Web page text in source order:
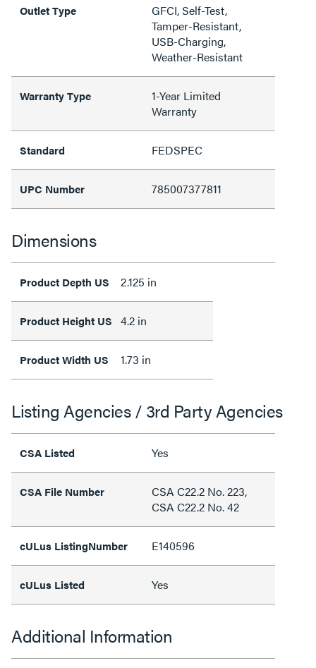
Outlet Type
GFCI, Self-Test,
Tamper-Resistant,
USB-Charging,
Weather-Resistant
Warranty Type
1-Year Limited
Warranty
Standard FEDSPEC
UPC Number 785007377811
Dimensions
Product Depth US 2.125 in
Product Height US 4.2 in
Product Width US 1.73 in
Listing Agencies / 3rd Party Agencies
CSA Listed Yes
CSA File Number
CSA C22.2 No. 223,
CSA C22.2 No. 42
cULus ListingNumber E140596
cULus Listed Yes
Additional Information
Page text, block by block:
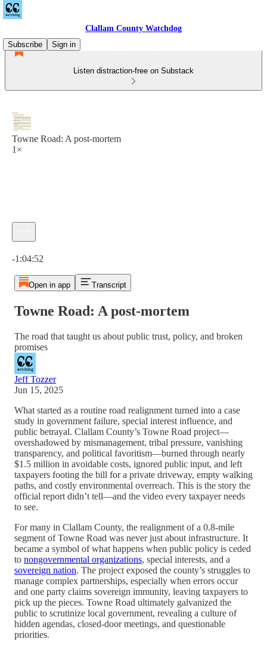
Clallam County Watchdog
Subscribe
Sign in
Listen distraction-free on Substack
Towne Road: A post-mortem
1×
-1:04:52
Open in app Transcript
Towne Road: A post-mortem
The road that taught us about public trust, policy, and broken
promises
Jeff Tozzer
Jun 15, 2025
What started as a routine road realignment turned into a case
study in government failure, special interest influence, and
public betrayal. Clallam County’s Towne Road project—
overshadowed by mismanagement, tribal pressure, vanishing
transparency, and political favoritism—burned through nearly
$1.5 million in avoidable costs, ignored public input, and left
taxpayers footing the bill for a private driveway, empty walking
paths, and costly environmental overreach. This is the story the
official report didn’t tell—and the video every taxpayer needs
to see.
For many in Clallam County, the realignment of a 0.8-mile
segment of Towne Road was never just about infrastructure. It
became a symbol of what happens when public policy is ceded
to nongovernmental organizations, special interests, and a
sovereign nation. The project exposed the county’s struggles to
manage complex partnerships, especially when errors occur
and one party claims sovereign immunity, leaving taxpayers to
pick up the pieces. Towne Road ultimately galvanized the
public to scrutinize local government, revealing a culture of
hidden agendas, closed-door meetings, and questionable
priorities.

Problem requirements:
The number of lines in the data that contain the word "text" is all that should be stated.

Result:
2